A distinct improvement was observed in cell survival after thawing. Because these were single cells, the statistics are inaccurate, but the IVF lab reported 50% survival using saturated oil, as compared to no survival using regular oil.

4. Discussion

This study proposed and evaluated nanomaterial methods and procedures for the cryopreservation of single sperm cells within 1.5 ANLC. Minimizing the dimensions of the ANLC enhances the ability to locate the sperm cell; however, optical interference may affect the wavefront of the incoming laser beam and the light scattered by the immobilized sperm cell. This aspect was thoroughly investigated through computer simulations of an interference microscope. The results indicated that the ANLC design that minimizes light interference is a cylindrical container with a flat bottom.

Additionally, the fact that survival of sperm cells following a freezing–thawing cycle in relatively large volumes was found to be much larger than that obtained within the ANLC compelled us to examine, more precisely, the dependency of sperm cell vitality on the freeze–thaw volume. We found that in droplet volumes below a few nanoliters, the greater the decrease in droplet volume, the more rapid the increase in solute concentration within, tending to infinity. This evidently prevents survival of sperm cells within these droplets. Covering the watery droplet with oil did not prevent the transfer of water molecules through it and hence did not prevent the elevation of solute concentration within the droplet. All of this is detailed in a work that has been submitted for publication and has not yet been published.

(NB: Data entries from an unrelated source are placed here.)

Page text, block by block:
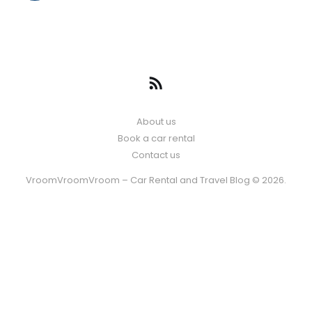
About us
Book a car rental
Contact us
VroomVroomVroom – Car Rental and Travel Blog © 2026.
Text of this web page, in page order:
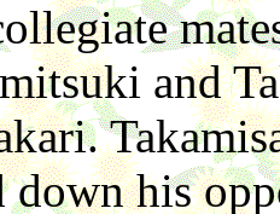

A different study investigated the issue of a nanoliter droplet covered by oil and its unique characteristics [23], which is part of the method used for cryopreservation of individual sperm cells in an ANLC. An in-depth experimental and analytical study [23,24] established that this phenomenon is caused by water diffusing from the droplet before freezing into the surrounding covering oil media, which increases the solute concentration within the droplet. As a result, the concentration of salts in the vicinity of the sperm cell increases, and the cell dehydrates. The poor physiological condition of the cell makes it difficult for it to survive the freezing and thawing process. The strong reciprocal dependency of the rate of change in droplet solute concentration (C), upon the water volume (V), ∝, teaches us that with ANLC, fewer cells will survive compared with microliter volumes, due to the more rapid increase in solute concentration. This study concluded that the proposed ANLC, combined with water-saturated oil, is an effective and user-friendly approach for cryopreserving individual sperm cells. The ANLC matrix can be integrated into various components, such as microscope slides, cover slips, or Petri dishes. In this work, a spoon-like carrier with a tweezer-like handle was proposed for ease of handling. For optimal results, the water-in-oil mixture should be prepared in advance, and the sperm cells should be injected into the ANLC under the oil layer. The device can then be placed into a standard freezing tube, allowing the freezing and thawing processes to remain consistent with conventional procedures.

Dedicated software designed for the container matrix can easily and rapidly scan numerous cells in a short period. Moreover, the ANLC device is compatible with any scanning software that works with the microscope being used, as each container is assigned a precise address and specific coordinates. This feature facilitates not only efficient searching and identification of sperm cells but also allows for the potential scalability of our method in clinical applications.

We believe that the ability to cryopreserve individual sperm cells within preselected ANLCs could pave the way for new advancements in IVF treatment.